[Stored items from a collection]
BEGIN
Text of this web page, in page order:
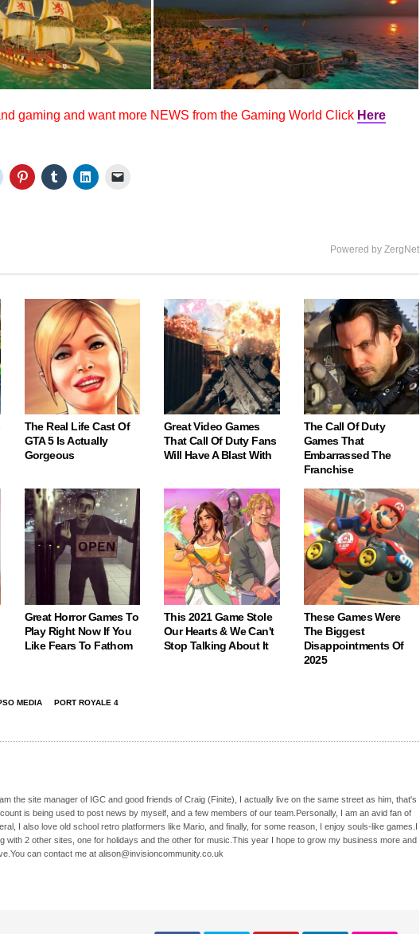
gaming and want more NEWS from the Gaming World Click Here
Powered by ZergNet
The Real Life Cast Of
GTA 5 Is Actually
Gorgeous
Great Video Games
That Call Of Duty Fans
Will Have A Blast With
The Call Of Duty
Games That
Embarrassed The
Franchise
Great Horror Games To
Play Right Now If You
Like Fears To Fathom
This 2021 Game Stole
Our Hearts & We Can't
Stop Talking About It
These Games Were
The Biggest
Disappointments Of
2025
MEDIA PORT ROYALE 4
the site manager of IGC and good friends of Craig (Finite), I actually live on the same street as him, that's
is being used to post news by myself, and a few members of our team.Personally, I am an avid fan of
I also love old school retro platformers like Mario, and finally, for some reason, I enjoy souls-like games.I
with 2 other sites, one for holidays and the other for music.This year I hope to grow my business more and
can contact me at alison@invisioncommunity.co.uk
END
Task item> Could you write out, unchanged, the line with "with 2 other" and every line after it in the data above?

Response area>
with 2 other sites, one for holidays and the other for music.This year I hope to grow my business more and
can contact me at alison@invisioncommunity.co.uk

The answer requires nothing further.